Natércia Maia (Almada) – “Nem me lembro de ter sido colocado o ventilador”

A necessidade de trazer alimento para casa foi mais forte que o medo de apanhar o vírus. Natércia Maia, de 62 anos, de Almada, acautelava as medidas sanitárias e o ‘milagre português’ aligeirava receios. Estávamos em abril de 2020.

“Ainda hoje não sei como aconteceu. Acho que não apanhei no trabalho (faz limpezas numa empresa da capital) porque já trabalhávamos por turnos com menos gente e os transportes públicos nem estavam tão carregados como antes”, afirma ao Semmais.

Mas, a verdade é que começou com muito cansaço e perda de paladar. “Chegou a um ponto em que nada me sabia a nada, e acho que também cheguei a ter falta de cheiro”.

Juntando sintomas, e por ter em casa familiares também com queixas, recorreu ao hospital e veredito foi fatal.  “Era Covid, fiquei para morrer, não sabia o que fazer à vida, porque mandaram-me ficar em casa”.

Um filho e uma das duas noras de Natércia também deram positivo, sendo que a nora doente, foi internada porque, explica, “começou a ter dificuldades em respirar e o cansaço tinha aumentado, a juntar à febre”. E mesmo antes da alta da sua familiar, que demorou “três a quatro dias no Garcia de Orta”, foi a sua vez.

“Estava confinada, recebia telefonemas diários da Saúde 24, mas o meu estado agravou, e a falta de ar foi tremenda, uma coisa sem explicação. Numa das noites que mal conseguia dormir fiquei mesmo assustada e fui direta ao hospital. Fiquei logo internada e no dia seguinte já estava nos cuidados intensivos”, relembra.

Natércia correu perigo de vida e, esteve onze dias em coma induzido, auxiliada por respiração assistida através de um ventilador. “Sinceramente nem lembro de me ter sido colocado o ventilador, devo ter desmaiado ou coisa parecida”.

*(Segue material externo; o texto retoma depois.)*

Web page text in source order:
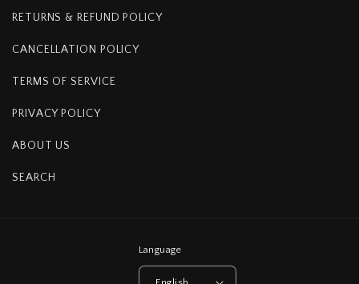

Quando deu conta de si, sentia “o corpo gasto, muito inchaço e ainda dores em todo o lado, e a respiração ainda não estava muito normal”. Parecia que me tinham batido e, pior que isso, afiança, “foi estar ali sem ter notícias de casa”.

Foi lenta a recuperação, diz Natércia Maia passados dez meses. “Foi muito difícil, porque levei muito tempo a recuperar forças, o que me deixou de baixa um período de mais de quatro meses, mas depois fui vencendo esse problema”.

“Este coronavírus não é para brincar”, afirma. E, acrescenta: “sei do trabalho que todos os médicos, enfermeiros e auxiliares têm tido. Fui testemunha disso, e até continuo com medo de me poder voltar a acontecer, como se tem ouvido de outros casos”.